Right of Entry to Make Repairs Subjected Out-of-Possession Landlord to Liability in Trip and Fall Case

In Denermark v 2857 W. 8th St. Assoc., a trip and fall case, the Appellate Division, Second Department reversed a grant of summary judgment to defendants.

Plaintiff was injured when she “overstepped” a single step and caused her to trip and fall onto the adjacent sidewalk while exiting a building owned by defendant 2857 West 8th Street Associates and leased to the City of New York.

Initially, the court held that there was a triable issue of fact as to proximate cause. It reasoned:

Contrary to the defendants’ contentions, the plaintiff sufficiently identified the condition that caused her to “overstep” the step, since she alleged that the length of the step in relation to the door was insufficient.

Since it is undisputed that the door leaf, that is, the swing of the door, extended beyond the length of the step, the defendants failed to establish, prima facie, that this condition did not violate [NYC Admin. Code] § 27-371(h), which requires that “[t]he floor on both sides of all exit and corridor doors shall be … at least equal to the width of the door leaf.” Nor did the defendants establish, prima facie, that there was no causal connection between the violation and the plaintiff’s fall.

Next, the court rejected defendant West 8th Street’s argument that, as an “out-of possession landlord it had no duty to repair the condition on the premises.” It explained that:

An out-of-possession landlord is not liable for injuries occurring on the premises unless it has retained control of the premises, is contractually obligated to perform maintenance and repairs, or is obligated by statute to perform such maintenance and repairs. Reservation of a right of entry for inspection and repair may constitute sufficient retention of control to impose liability for injuries caused by a dangerous condition.

This was sufficient for liability:

In West 8th Street’s lease with the City, West 8th Street retained the right to re-enter the premises and repair the area at issue.

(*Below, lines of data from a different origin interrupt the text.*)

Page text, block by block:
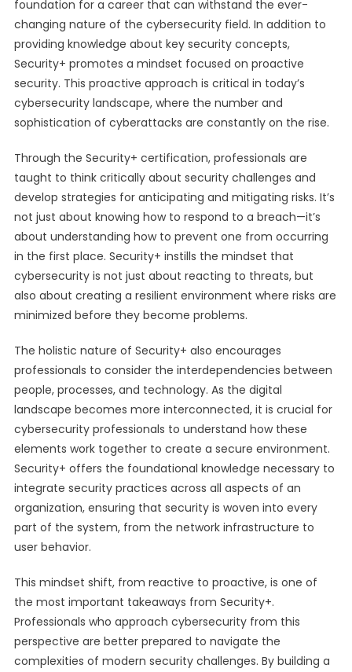
foundation for a career that can withstand the ever-
changing nature of the cybersecurity field. In addition to
providing knowledge about key security concepts,
Security+ promotes a mindset focused on proactive
security. This proactive approach is critical in today’s
cybersecurity landscape, where the number and
sophistication of cyberattacks are constantly on the rise.
Through the Security+ certification, professionals are
taught to think critically about security challenges and
develop strategies for anticipating and mitigating risks. It’s
not just about knowing how to respond to a breach—it’s
about understanding how to prevent one from occurring
in the first place. Security+ instills the mindset that
cybersecurity is not just about reacting to threats, but
also about creating a resilient environment where risks are
minimized before they become problems.
The holistic nature of Security+ also encourages
professionals to consider the interdependencies between
people, processes, and technology. As the digital
landscape becomes more interconnected, it is crucial for
cybersecurity professionals to understand how these
elements work together to create a secure environment.
Security+ offers the foundational knowledge necessary to
integrate security practices across all aspects of an
organization, ensuring that security is woven into every
part of the system, from the network infrastructure to
user behavior.
This mindset shift, from reactive to proactive, is one of
the most important takeaways from Security+.
Professionals who approach cybersecurity from this
perspective are better prepared to navigate the
complexities of modern security challenges. By building a
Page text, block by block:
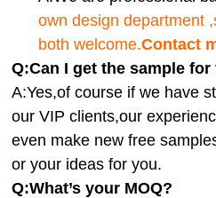
own design department
both welcome.Contact
Q:Can I get the sample for
A:Yes,of course if we have
our VIP clients,our
even make new free
or your ideas for you.
Q:What’s your MOQ?
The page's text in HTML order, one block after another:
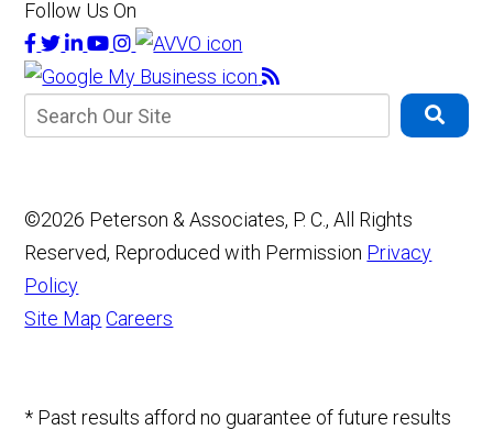
Follow Us On
©2026 Peterson & Associates, P. C., All Rights
Reserved, Reproduced with Permission Privacy
Policy
Site Map Careers
* Past results afford no guarantee of future results
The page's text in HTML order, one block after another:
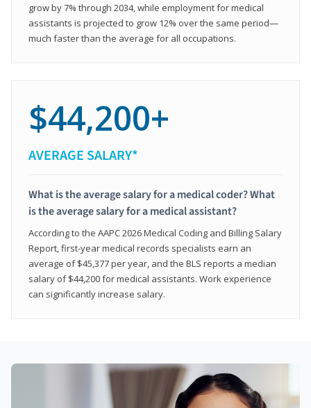
grow by 7% through 2034, while employment for medical
assistants is projected to grow 12% over the same period—
much faster than the average for all occupations.
$44,200+
AVERAGE SALARY*
What is the average salary for a medical coder? What
is the average salary for a medical assistant?
According to the AAPC 2026 Medical Coding and Billing Salary
Report, first-year medical records specialists earn an
average of $45,377 per year, and the BLS reports a median
salary of $44,200 for medical assistants. Work experience
can significantly increase salary.
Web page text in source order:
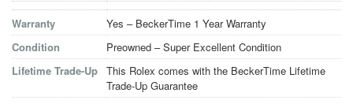
Warranty
Yes – BeckerTime 1 Year Warranty
Condition
Preowned – Super Excellent Condition
Lifetime Trade-Up This Rolex comes with the BeckerTime Lifetime
Trade-Up Guarantee
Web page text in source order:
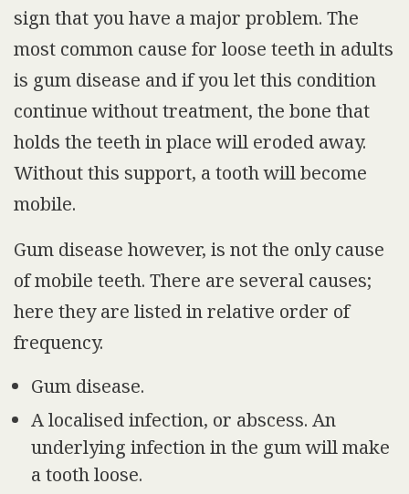
sign that you have a major problem. The
most common cause for loose teeth in adults
is gum disease and if you let this condition
continue without treatment, the bone that
holds the teeth in place will eroded away.
Without this support, a tooth will become
mobile.
Gum disease however, is not the only cause
of mobile teeth. There are several causes;
here they are listed in relative order of
frequency.
Gum disease.
A localised infection, or abscess. An
underlying infection in the gum will make
a tooth loose.
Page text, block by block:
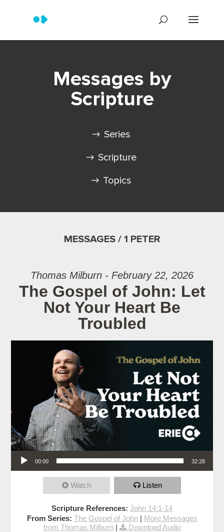
Messages by
Scripture
Series
Scripture
Topics
MESSAGES / 1 PETER
Thomas Milburn - February 22, 2026
The Gospel of John: Let
Not Your Heart Be
Troubled
Audio Player
00:00 32:28
Watch Listen
Scripture References: John 14:1-14
From Series: The Gospel of John| More Messages
from Thomas Milburn| Download Audio
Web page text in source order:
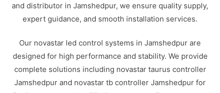
and distributor in Jamshedpur, we ensure quality supply,
expert guidance, and smooth installation services.
Our novastar led control systems in Jamshedpur are
designed for high performance and stability. We provide
complete solutions including novastar taurus controller
Jamshedpur and novastar tb controller Jamshedpur for
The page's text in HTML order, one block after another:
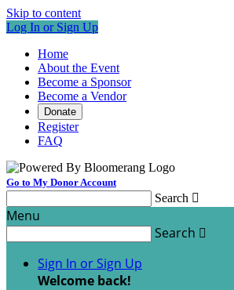
Skip to content
Log In or Sign Up
Home
About the Event
Become a Sponsor
Become a Vendor
Donate
Register
FAQ
Go to My Donor Account
Search 
Menu
Search 
Sign In or Sign Up
Welcome back!
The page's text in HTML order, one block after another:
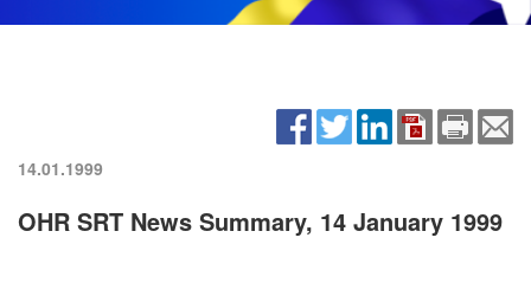
14.01.1999
OHR SRT News Summary, 14 January 1999
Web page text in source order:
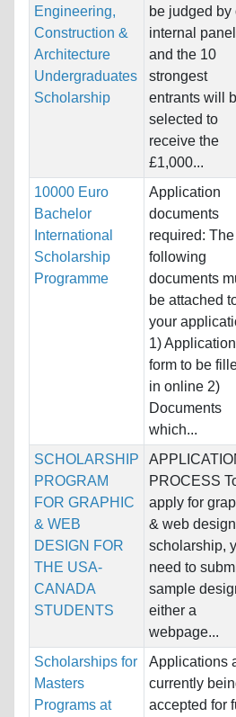
Engineering,
Construction &
Architecture
Undergraduates
Scholarship
be judged by
internal panel
and the 10
strongest
entrants will
selected to
receive the
£1,000...
10000 Euro
Bachelor
International
Scholarship
Programme
Application
documents
required: The
following
documents
be attached
your
1) Application
form to be
in online 2)
Documents
which...
SCHOLARSHIP
PROGRAM
FOR GRAPHIC
& WEB
DESIGN FOR
THE USA-
CANADA
STUDENTS
PROCESS
apply for
& web design
scholarship,
need to
sample
either a
webpage...
Scholarships for
Masters
Programs at
Applications
currently
accepted for
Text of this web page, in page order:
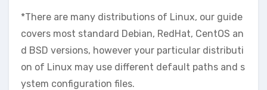
*There are many distributions of Linux, our guide
covers most standard Debian, RedHat, CentOS an
d BSD versions, however your particular distributi
on of Linux may use different default paths and s
ystem configuration files.
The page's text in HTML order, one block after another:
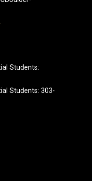
Students:
Students: 303-
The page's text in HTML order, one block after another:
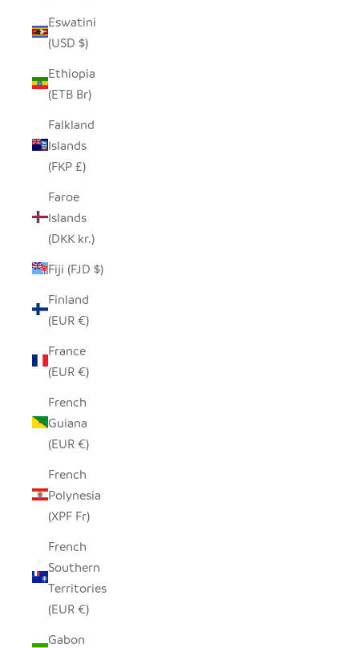
Eswatini
(USD $)
Ethiopia
(ETB Br)
Falkland
Islands
(FKP £)
Faroe
Islands
(DKK kr.)
Fiji (FJD $)
Finland
(EUR €)
France
(EUR €)
French
Guiana
(EUR €)
French
Polynesia
(XPF Fr)
French
Southern
Territories
(EUR €)
Gabon
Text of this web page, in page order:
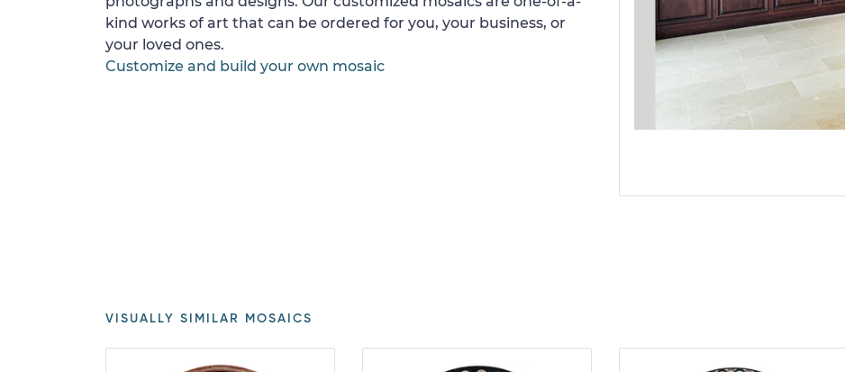
kind works of art that can be ordered for you, your business, or
your loved ones.
Customize and build your own mosaic
VISUALLY SIMILAR MOSAICS
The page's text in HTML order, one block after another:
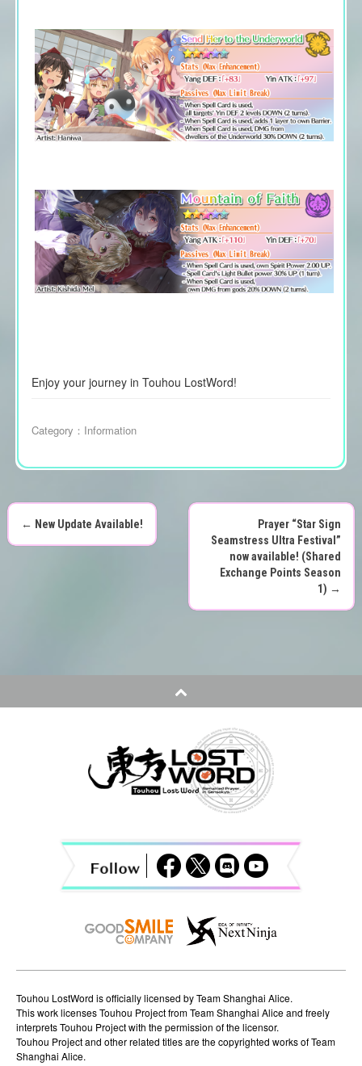
Enjoy your journey in Touhou LostWord!
Category： Information
P
a
n
← New Update Available!
Prayer “Star Sign
Seamstress Ultra Festival”
now available! (Shared
Exchange Points Season
1) →
Touhou LostWord is officially licensed by Team Shanghai Alice.
This work licenses Touhou Project from Team Shanghai Alice and freely
interprets Touhou Project with the permission of the licensor.
Touhou Project and other related titles are the copyrighted works of Team
Shanghai Alice.
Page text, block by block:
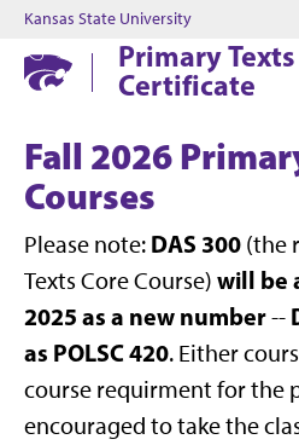
Kansas State University
Primary Texts
Certificate
Fall 2026
Courses
Please note: DAS 300 (the
Texts Core Course) will be
2025 as a new number--
as POLSC 420. Either
course requirment for the
encouraged to take the
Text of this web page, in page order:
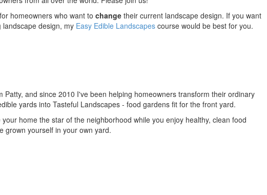
homeowners who want to change their current landscape design. If you want
landscape design, my Easy Edible Landscapes course would be best for you.
Patty, and since 2010 I've been helping homeowners transform their ordinary
yards into Tasteful Landscapes - food gardens fit for the front yard.
your home the star of the neighborhood while you enjoy healthy, clean food
grown yourself in your own yard.
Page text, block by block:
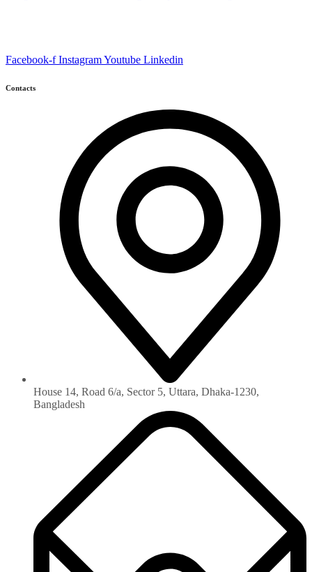
Facebook-f InstagramYoutube Linkedin
Contacts
House 14, Road 6/a, Sector 5, Uttara, Dhaka-1230‏,
Bangladesh
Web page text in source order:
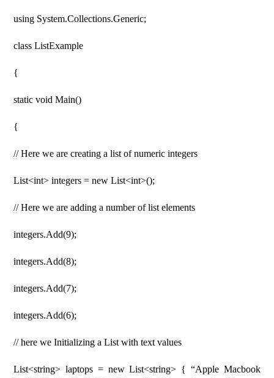
using System.Collections.Generic;
class ListExample
{
static void Main()
{
// Here we are creating a list of numeric integers
List<int> integers = new List<int>();
// Here we are adding a number of list elements
integers.Add(9);
integers.Add(8);
integers.Add(7);
integers.Add(6);
// here we Initializing a List with text values
List<string> laptops = new List<string> { “Apple Macbook
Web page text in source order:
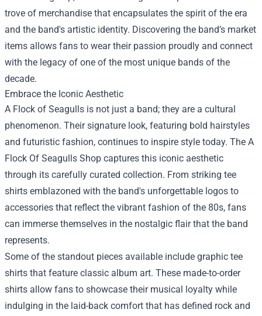
trove of merchandise that encapsulates the spirit of the era
and the band's artistic identity. Discovering the band’s market
items allows fans to wear their passion proudly and connect
with the legacy of one of the most unique bands of the
decade.
Embrace the Iconic Aesthetic
A Flock of Seagulls is not just a band; they are a cultural
phenomenon. Their signature look, featuring bold hairstyles
and futuristic fashion, continues to inspire style today. The A
Flock Of Seagulls Shop captures this iconic aesthetic
through its carefully curated collection. From striking tee
shirts emblazoned with the band's unforgettable logos to
accessories that reflect the vibrant fashion of the 80s, fans
can immerse themselves in the nostalgic flair that the band
represents.
Some of the standout pieces available include graphic tee
shirts that feature classic album art. These made-to-order
shirts allow fans to showcase their musical loyalty while
indulging in the laid-back comfort that has defined rock and
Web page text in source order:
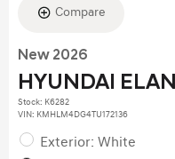
Compare
New 2026
HYUNDAI
Stock: K6282
VIN: KMHLM4DG4TU172136
Exterior: White
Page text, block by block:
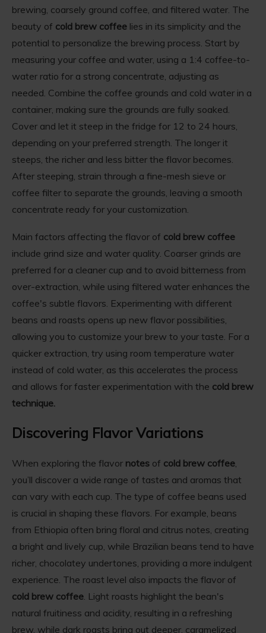
brewing, coarsely ground coffee, and filtered water. The
beauty of cold brew coffee lies in its simplicity and the
potential to personalize the brewing process. Start by
measuring your coffee and water, using a 1:4 coffee-to-
water ratio for a strong concentrate, adjusting as
needed. Combine the coffee grounds and cold water in a
container, making sure the grounds are fully soaked.
Cover and let it steep in the fridge for 12 to 24 hours,
depending on your preferred strength. The longer it
steeps, the richer and less bitter the flavor becomes.
After steeping, strain through a fine-mesh sieve or
coffee filter to separate the grounds, leaving a smooth
concentrate ready for your customization.
Main factors affecting the flavor of cold brew coffee
include grind size and water quality. Coarser grinds are
preferred for a cleaner cup and to avoid bitterness from
over-extraction, while using filtered water enhances the
coffee's subtle flavors. Experimenting with different
beans and roasts opens up new flavor possibilities,
allowing you to customize your brew to your taste. For a
quicker extraction, try using room temperature water
instead of cold water, as this accelerates the process
and allows for faster experimentation with the cold brew
technique.
Discovering Flavor Variations
When exploring the flavor notes of cold brew coffee,
you’ll discover a wide range of tastes and aromas that
can vary with each cup. The type of coffee beans used
is crucial in shaping these flavors. For example, beans
from Ethiopia often bring floral and citrus notes, creating
a bright and lively cup, while Brazilian beans tend to have
richer, chocolatey undertones, providing a more indulgent
experience. The roast level also impacts the flavor of
cold brew coffee. Light roasts highlight the bean's
natural fruitiness and acidity, resulting in a refreshing
brew, while dark roasts bring out deeper, caramelized
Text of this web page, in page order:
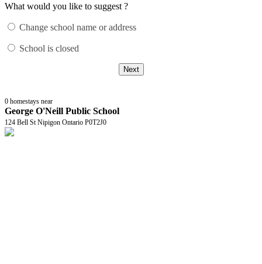
What would you like to suggest ?
Change school name or address
School is closed
Next
0 homestays near
George O'Neill Public School
124 Bell St Nipigon Ontario P0T2J0
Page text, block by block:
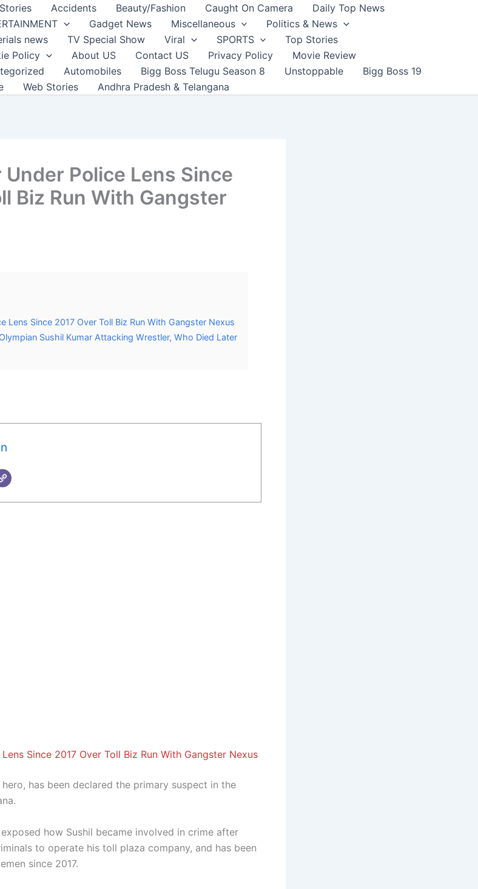
Accidents Beauty/Fashion Caught On Camera
Daily Top News
Gadget News Miscellaneous
Politics & News
news
TV Special Show Viral SPORTS
Top Stories
Policy
About US Contact US Privacy Policy
Movie Review
Automobiles Bigg Boss Telugu Season 8 Unstoppable
Bigg Boss 19
Web Stories Andhra Pradesh & Telangana
Under Police Lens Since
Biz Run With Gangster
Lens Since 2017 Over Toll Biz Run With Gangster Nexus
Sushil Kumar Attacking Wrestler, Who Died Later
Since 2017 Over Toll Biz Run With Gangster Nexus
hero, has been declared the primary suspect in the
how Sushil became involved in crime after
to operate his toll plaza company, and has been
since 2017.
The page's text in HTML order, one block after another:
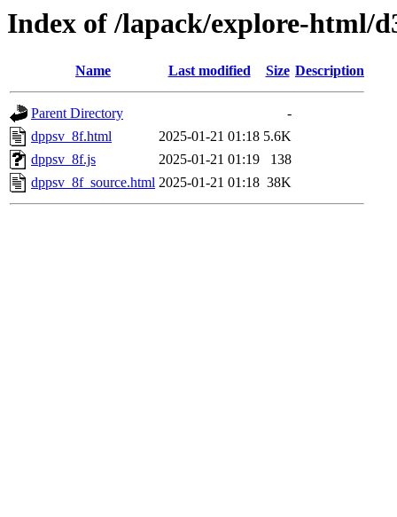
Index of /lapack/explore-html/
Name Last modified Size Description
Parent Directory
-
dppsv_8f.html
2025-01-21 01:18 5.6K
dppsv_8f.js
2025-01-21 01:19
138
dppsv_8f_source.html 2025-01-21 01:18 38K
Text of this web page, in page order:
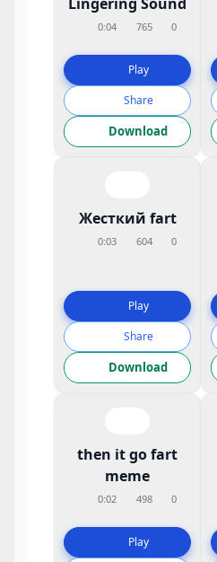
0:04 765 0
Play
Share
Download
Жесткий fart
0:03 604 0
Play
Share
Download
then it go fart
meme
0:02 498 0
Play
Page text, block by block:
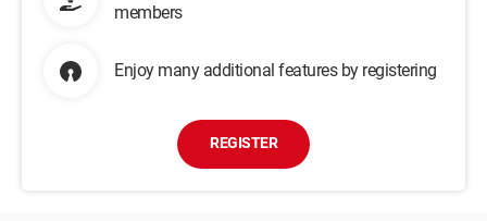
members
Enjoy many additional features by registering
REGISTER
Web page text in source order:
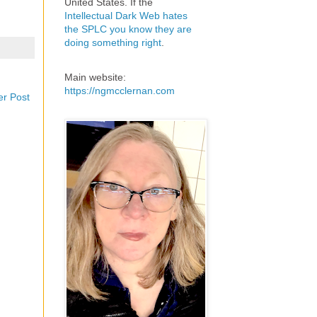
Post
Intellectual Dark Web hates
the SPLC you know they are
doing something right
Main website:
https://ngmcclernan.com
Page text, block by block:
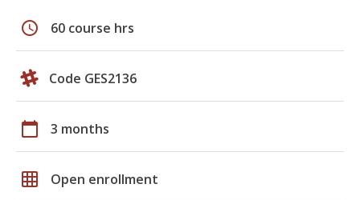
schedule 60 course hrs
Code GES2136
calendar_today 3 months
grid_on Open enrollment
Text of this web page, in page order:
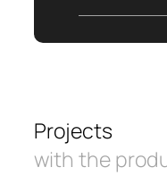
Projects
with the
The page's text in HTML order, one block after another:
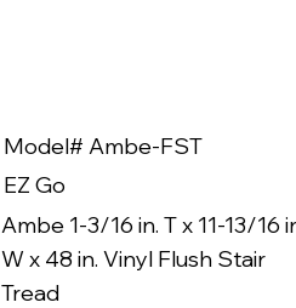
Model# Ambe-FST
EZ Go
Ambe 1-3/16 in. T x 11-13/16
W x 48 in. Vinyl Flush Stair
Tread
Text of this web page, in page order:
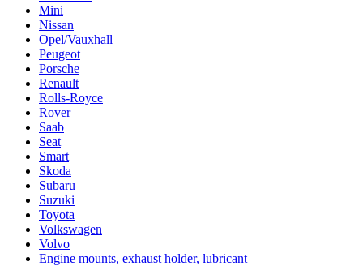
Mini
Nissan
Opel/Vauxhall
Peugeot
Porsche
Renault
Rolls-Royce
Rover
Saab
Seat
Smart
Skoda
Subaru
Suzuki
Toyota
Volkswagen
Volvo
Engine mounts, exhaust holder, lubricant
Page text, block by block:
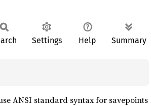
Settings Help Summary
ANSI standard syntax for savepoints
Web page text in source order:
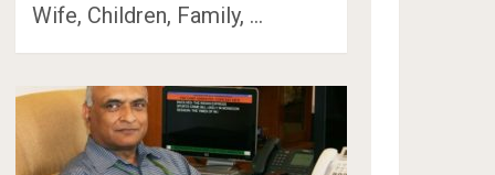
Wife, Children, Family, …

Further, the condition on the premises constituted a violation of a statutory provision sufficient to impose liability upon West 8th Street.

The court concluded by nothing that “[a]lthough West 8th Street retained the right to repair the area at issue, this did not relieve the City, as tenant, of its common-law obligation to keep the premises reasonably safe,” and therefore “the City failed to establish, prima facie, that it did not owe the plaintiff that duty.”

As such, defendants’ motions for summary judgment should have been denied.